Pour contrôler 28 millions de cellules… on imagine aisément que le « câblage » doit être conséquent et qu’il faut une sacrée puissance de calcul. Les scientifiques parlent de peau « électrique » : dès que l’information visuelle arrive au cerveau, elle est renvoyée vers les cellules chromatiques qui contiennent des pigments de cinq couleurs différentes (jaune, orange, rouge, brun et noir) et qui peuvent s’adapter en une fraction de seconde par dilatation ou contraction différentielle. Une peau avec plusieurs centaines de chromatophores par millimètres carré… C’est mieux qu’une TV 4k. 

Elles sont capables de reproduire jusqu’aux reflets de lumières induits par les mouvements de l’eau. Ces découvertes me semblaient bien justifier un petit article et j’étais prêt à boucler quand Brigitte, une plongeuse biologiste du DST me signala en outre que l’œil de la seiche est aussi un bon exemple de «convergence évolutive»… c’est-à-dire que l’on retrouve chez les Céphalopodes un œil dont la structure, résultant de l’évolution, est assez similaire à celle des Vertébrés alors qu’il s’agit de deux embranchements indépendants (les Cordés et les Mollusques) dans la grande taxonomie du vivant.
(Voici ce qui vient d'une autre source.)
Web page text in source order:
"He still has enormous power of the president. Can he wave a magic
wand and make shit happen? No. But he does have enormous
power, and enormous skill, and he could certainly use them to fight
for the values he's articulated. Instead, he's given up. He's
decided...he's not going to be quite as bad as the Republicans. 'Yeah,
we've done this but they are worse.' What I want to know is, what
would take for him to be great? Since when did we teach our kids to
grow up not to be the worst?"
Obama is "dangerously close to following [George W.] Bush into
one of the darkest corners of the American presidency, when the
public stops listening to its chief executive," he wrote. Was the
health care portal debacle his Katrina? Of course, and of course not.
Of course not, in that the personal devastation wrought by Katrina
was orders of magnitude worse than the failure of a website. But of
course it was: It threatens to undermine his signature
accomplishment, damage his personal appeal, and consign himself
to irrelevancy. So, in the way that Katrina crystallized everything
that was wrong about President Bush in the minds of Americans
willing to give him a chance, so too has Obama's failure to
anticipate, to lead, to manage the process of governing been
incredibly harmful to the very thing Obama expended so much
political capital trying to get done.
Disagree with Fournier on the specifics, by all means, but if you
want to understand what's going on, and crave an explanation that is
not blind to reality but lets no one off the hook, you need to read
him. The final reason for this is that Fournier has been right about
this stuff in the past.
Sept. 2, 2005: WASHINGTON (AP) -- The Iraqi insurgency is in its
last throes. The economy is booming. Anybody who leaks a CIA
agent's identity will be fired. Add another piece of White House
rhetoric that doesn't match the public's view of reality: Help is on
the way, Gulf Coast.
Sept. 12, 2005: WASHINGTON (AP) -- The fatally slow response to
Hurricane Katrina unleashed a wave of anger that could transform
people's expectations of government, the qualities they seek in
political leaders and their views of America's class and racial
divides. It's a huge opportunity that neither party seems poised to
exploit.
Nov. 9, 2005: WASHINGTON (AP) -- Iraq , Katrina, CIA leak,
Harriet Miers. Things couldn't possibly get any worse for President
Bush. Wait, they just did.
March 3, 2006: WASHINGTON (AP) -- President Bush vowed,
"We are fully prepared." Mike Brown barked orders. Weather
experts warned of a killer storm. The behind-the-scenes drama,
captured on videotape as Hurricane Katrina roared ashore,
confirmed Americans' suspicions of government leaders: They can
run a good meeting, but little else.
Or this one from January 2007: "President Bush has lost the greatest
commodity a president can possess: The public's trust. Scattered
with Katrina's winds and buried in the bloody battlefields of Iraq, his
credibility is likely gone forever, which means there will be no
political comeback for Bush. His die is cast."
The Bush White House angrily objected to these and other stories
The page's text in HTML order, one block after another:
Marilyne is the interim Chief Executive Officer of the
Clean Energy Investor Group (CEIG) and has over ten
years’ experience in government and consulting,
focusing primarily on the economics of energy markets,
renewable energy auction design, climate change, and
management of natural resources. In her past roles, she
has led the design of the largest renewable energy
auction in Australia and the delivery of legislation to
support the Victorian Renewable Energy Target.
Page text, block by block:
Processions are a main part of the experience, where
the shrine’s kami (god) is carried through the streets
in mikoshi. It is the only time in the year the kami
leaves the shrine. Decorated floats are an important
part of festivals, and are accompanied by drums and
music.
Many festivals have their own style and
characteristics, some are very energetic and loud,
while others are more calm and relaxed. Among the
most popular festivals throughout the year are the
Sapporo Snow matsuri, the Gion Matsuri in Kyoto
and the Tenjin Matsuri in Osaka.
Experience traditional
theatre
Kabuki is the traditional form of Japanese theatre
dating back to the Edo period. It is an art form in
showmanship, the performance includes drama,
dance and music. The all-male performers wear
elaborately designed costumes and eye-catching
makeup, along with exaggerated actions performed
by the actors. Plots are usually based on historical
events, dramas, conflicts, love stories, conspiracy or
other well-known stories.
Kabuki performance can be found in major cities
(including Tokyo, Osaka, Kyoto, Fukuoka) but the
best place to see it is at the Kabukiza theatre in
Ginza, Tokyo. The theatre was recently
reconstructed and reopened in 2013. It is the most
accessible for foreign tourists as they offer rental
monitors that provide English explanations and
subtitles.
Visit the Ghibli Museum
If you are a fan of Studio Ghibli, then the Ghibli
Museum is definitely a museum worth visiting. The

Impossible donc de terminer cet article sans expliquer qu’effectivement les yeux de la seiche ne contiennent qu’une seule chambre oculaire (comme les Vertébrés) à l’inverse des Arthropodes (comme les crevettes ou les écrevisses), par exemple, qui ont généralement des yeux composés. On peut donc dire que les yeux à cristallin des Vertébrés et des Céphalopodes représentent des adaptations convergentes à la vision, car ils ont un certain nombre de traits communs.
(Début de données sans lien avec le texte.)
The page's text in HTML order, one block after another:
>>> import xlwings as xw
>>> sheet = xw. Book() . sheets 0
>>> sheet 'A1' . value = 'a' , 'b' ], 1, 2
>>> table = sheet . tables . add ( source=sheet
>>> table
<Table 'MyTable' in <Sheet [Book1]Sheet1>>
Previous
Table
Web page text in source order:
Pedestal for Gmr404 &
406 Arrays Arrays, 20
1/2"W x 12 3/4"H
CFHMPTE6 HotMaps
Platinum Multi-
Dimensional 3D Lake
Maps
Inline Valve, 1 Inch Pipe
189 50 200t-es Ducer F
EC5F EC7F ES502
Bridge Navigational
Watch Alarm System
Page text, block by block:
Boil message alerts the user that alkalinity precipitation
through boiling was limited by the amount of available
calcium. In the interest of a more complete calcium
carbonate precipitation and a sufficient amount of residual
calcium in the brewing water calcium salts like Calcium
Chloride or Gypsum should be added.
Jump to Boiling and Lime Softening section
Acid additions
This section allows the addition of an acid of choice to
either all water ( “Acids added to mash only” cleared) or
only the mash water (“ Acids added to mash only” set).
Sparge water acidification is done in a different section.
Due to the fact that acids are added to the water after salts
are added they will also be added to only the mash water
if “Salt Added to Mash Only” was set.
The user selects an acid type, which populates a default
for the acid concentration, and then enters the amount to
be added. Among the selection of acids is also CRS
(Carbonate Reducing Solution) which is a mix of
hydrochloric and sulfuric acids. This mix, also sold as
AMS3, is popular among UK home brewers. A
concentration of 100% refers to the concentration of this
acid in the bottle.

Mais au-delà de ces ressemblances, il y a également des différences, comme j’ai commencé à l’expliquer plus haut. La rétine des Céphalopodes n’est formée que d’une seule couche de cellules photoréceptrices et ces cellules sensorielles sont tournées vers la lumière. Au contraire, celle des Vertébrés est composée de trois couches cellulaires, la plus externe (le fond de l’œil) étant constituée des cônes (vision des couleurs) et bâtonnets (vision par faible luminosité). La lumière doit donc traverser deux couches de neurones qui traitent les informations visuelles avant d’atteindre les cônes et bâtonnets. Le flux d’informations sensorielles empruntera ensuite le chemin en sens inverse à celui de la lumière. Ces différences sont en tout cas un témoignage de l’importante composante du hasard dans l’évolution…

Par ailleurs, le cristallin des Céphalopodes est dur et les accommodations sont réalisées par déplacement (à la manière d’une lentille d’appareil photo) et non par déformation, comme c’est le cas dans l’œil humain. On peut aussi souligner que la position des yeux sur les côtés de la tête lui donne un champ de vision très large qui est utile pour se prémunir des prédateurs.

Bref, vous l’aurez compris… ce 29 août, une seiche m’a fait de l’œil.

Je lui dédie cet article !

Cédrick Fairon


Actualité précédente
La plongée, un sport de 8 à 88 ans
Actualité suivante
L’été arrive : buvons bien (et pissons clair)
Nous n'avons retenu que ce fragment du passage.